What happened

Uber (NYSE:UBER) saw its stock price decline by 14.4% in June, according to data provided by S&P Global Market Intelligence.

The ride-hailing company's shares remain flat year to date but are still down around 31% from its IPO price of $45 back in May of last year.

Lady waiting for hailed ride with mobile phone in hand

Image source: Getty Images.

So what

The COVID-19 pandemic has dealt a severe blow to Uber's core ridesharing business. Lockdowns and movement control orders around the world have resulted in significantly lower ride reservations, with bookings plunging by 80% in April. Although the situation improved somewhat in May (as mentioned on CEO Dara Khosrowshahi's conference call to speak about Uber's first-quarter earnings) with increases in bookings in San Francisco, Los Angeles, Chicago, and a few other locations, the overall business remains under considerable pressure.

In May, Uber made two announcements regarding staff reductions, once on May 6 and again on May 18. According to the first announcement, around 3,700 full-time employees will be made redundant as the company cuts its customer support and recruiting teams. The May 18 announcement added on another 3,000 layoffs, and the total severance and termination benefits to be paid out amount to around $145 million to $180 million. These cuts highlight the extent of the damage being wreaked by the virus. In addition to the layoffs, Uber has also closed 45 offices, incurring up to another $80 million in the process.

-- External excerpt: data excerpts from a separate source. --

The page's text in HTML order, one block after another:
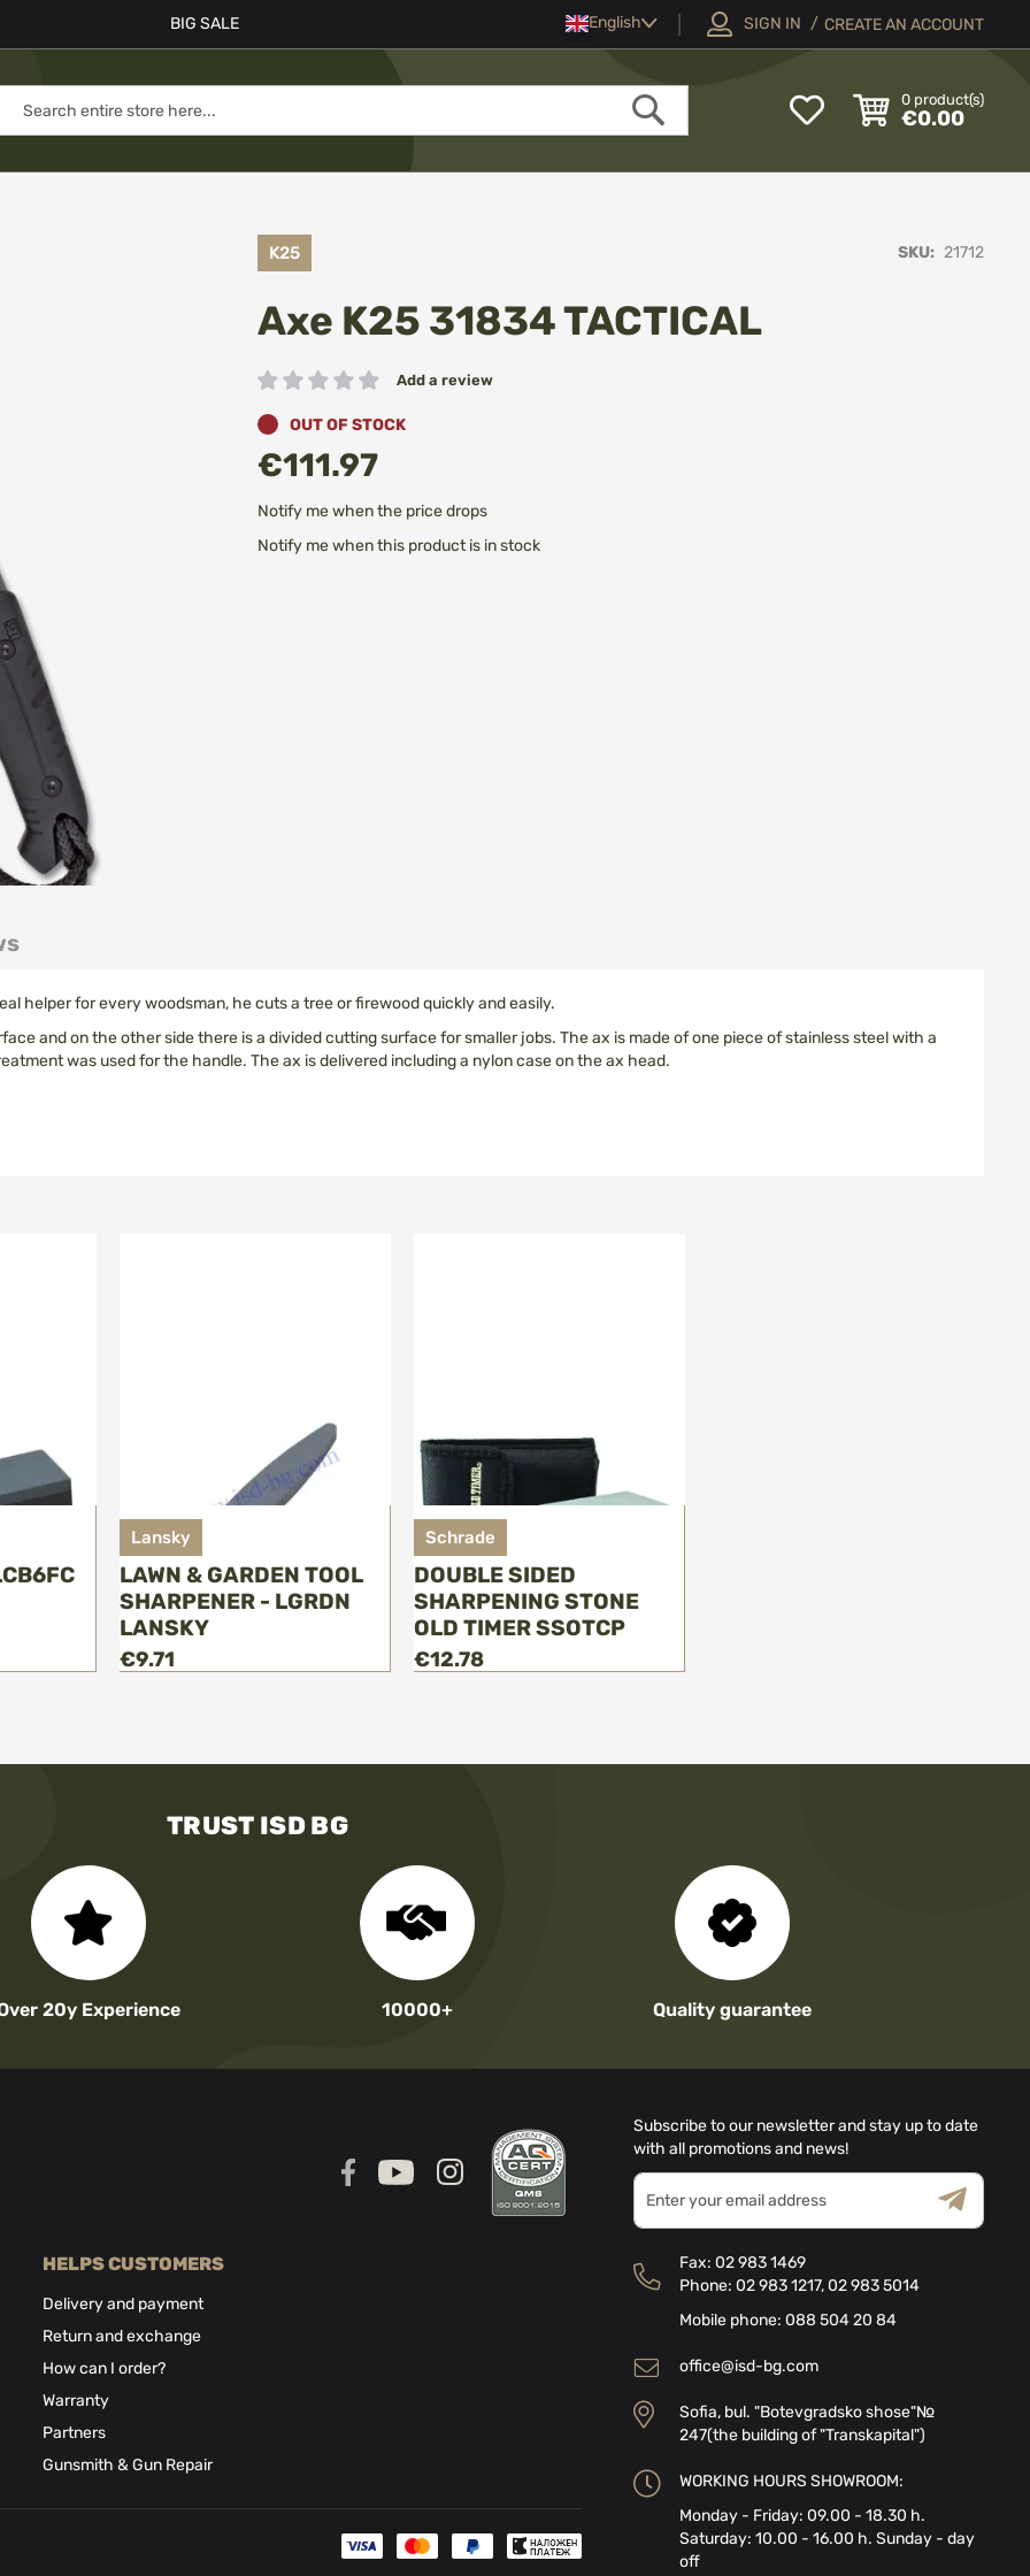
BIG SALE Language
English SIGN IN CREATE AN ACCOUNT
0 product(s)
€0.00
Search
K25 SKU 21712
Axe K25 31834 TACTICAL
Rating: Add a review
OUT OF STOCK
€111.97
Notify me when the price drops
Notify me when this product is in stock
helper for every woodsman, he cuts a tree or firewood quickly and easily.
and on the other side there is a divided cutting surface for smaller jobs. The ax is made of one piece of stainless steel with a
was used for the handle. The ax is delivered including a nylon case on the ax head.
Lansky
LAWN & GARDEN TOOL
SHARPENER - LGRDN
LANSKY
€9.71
Schrade
DOUBLE SIDED
SHARPENING STONE
OLD TIMER SSOTCP
€12.78
TRUST ISD BG
20y Experience 10000+ Quality guarantee
Subscribe to our newsletter and stay up to date
with all promotions and news!
Sign
Up
for
Newsletter:
Terms & Conditions
Privacy Policy
HELPS CUSTOMERS
Delivery and payment
Return and exchange
How can I order?
Warranty
Partners
Gunsmith & Gun Repair
Fax:02 983 1469
Phone:02 983 1217,02 983 5014
Mobile phone:088 504 20 84
office@isd-bg.com
Sofia, bul. "Botevgradsko shose"№
247(the building of "Transkapital")
WORKING HOURS SHOWROOM:
Monday - Friday: 09.00 - 18.30 h.
Saturday: 10.00 - 16.00 h. Sunday - day
off

As a result, Uber is now much leaner. It has 6,700 fewer workers on staff and is also paying less in rental costs due to its office closures. The company was in negotiations with Grubhub, a food delivery outfit, to combine it with Uber Eats, but unfortunately, that deal fell through.

It doesn't help that Uber continued to report a weak set of numbers for its first quarter, even before the full impact of the coronavirus hit the company. Although revenue grew by 14.3% year over year to $3.5 billion during the quarter, the operating loss widened by 22% year over year to $1.26 billion. Free cash flow continued to be absent as the company reported negative operating cash flow. 

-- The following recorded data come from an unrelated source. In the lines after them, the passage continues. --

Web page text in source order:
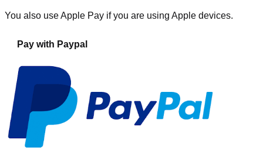
You also use Apple Pay if you are using Apple devices.
Pay with Paypal
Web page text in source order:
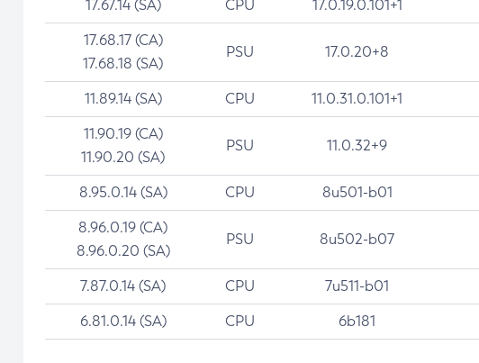
17.67.14 (SA) CPU 17.0.19.0.101+1
17.68.17 (CA)
17.68.18 (SA)
PSU 17.0.20+8
11.89.14 (SA) CPU 11.0.31.0.101+1
11.90.19 (CA)
11.90.20 (SA)
PSU 11.0.32+9
8.95.0.14 (SA) CPU 8u501-b01
8.96.0.19 (CA)
8.96.0.20 (SA)
PSU 8u502-b07
7.87.0.14 (SA) CPU 7u511-b01
6.81.0.14 (SA) CPU 6b181
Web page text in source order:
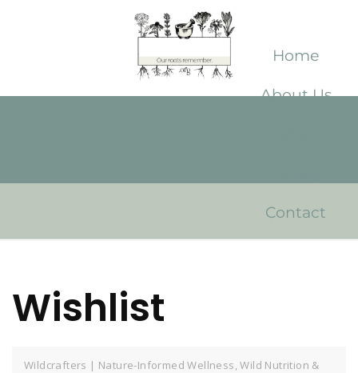
Home
About Us
Contact
Wishlist
Wildcrafters | Nature-Informed Wellness, Wild Nutrition &
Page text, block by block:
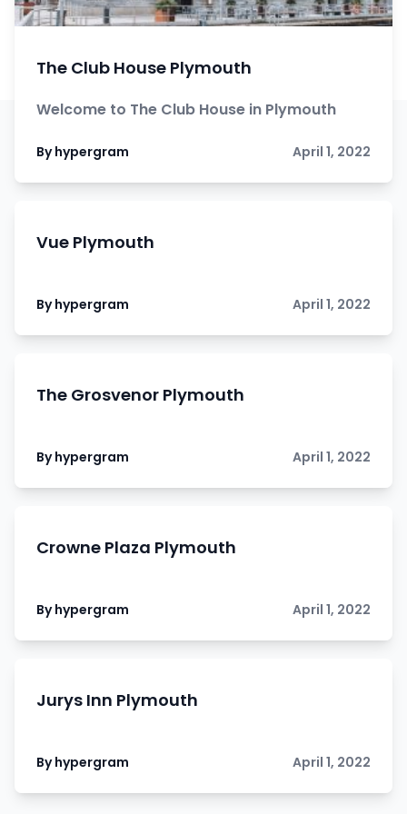
The Club House Plymouth
Welcome to The Club House in Plymouth
By hypergram April 1, 2022
Vue Plymouth
By hypergram April 1, 2022
The Grosvenor Plymouth
By hypergram April 1, 2022
Crowne Plaza Plymouth
By hypergram April 1, 2022
Jurys Inn Plymouth
By hypergram April 1, 2022
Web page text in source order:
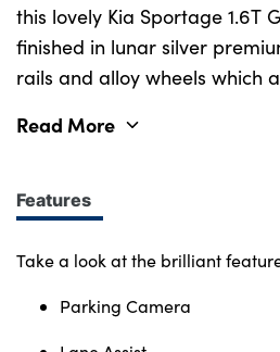
this lovely Kia Sportage 1.6T
finished in lunar silver
rails and alloy wheels which
a small electric motor to
functionality and onboard
conditioning. The lovely
leather upholstered seats
also make it much easier to
Read More
Features
Take a look at the brilliant
Parking Camera
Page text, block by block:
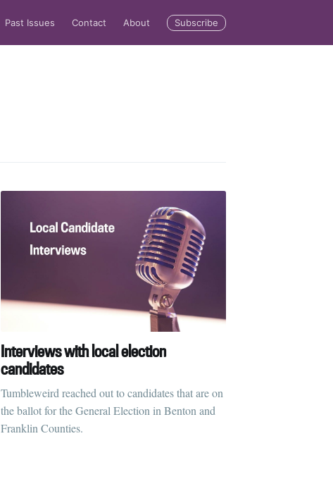
Past Issues Contact About Subscribe
Interviews with local election
candidates
Tumbleweird reached out to candidates that are on
the ballot for the General Election in Benton and
Franklin Counties.
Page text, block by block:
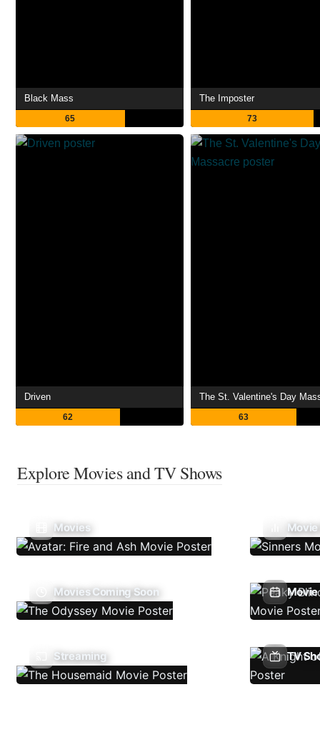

This dismal set of earnings, combined with the anticipated huge hit to Uber's books for the second quarter, is sure to disappoint even the most ardent optimist.

Now what

Investors may argue that the worst may have been priced in and that Uber's shares offer great value at this juncture. However, with the second wave of infections gaining momentum across the US, it seems the pandemic is once again gathering pace. With no end in sight, investors should brace for more red ink from the company.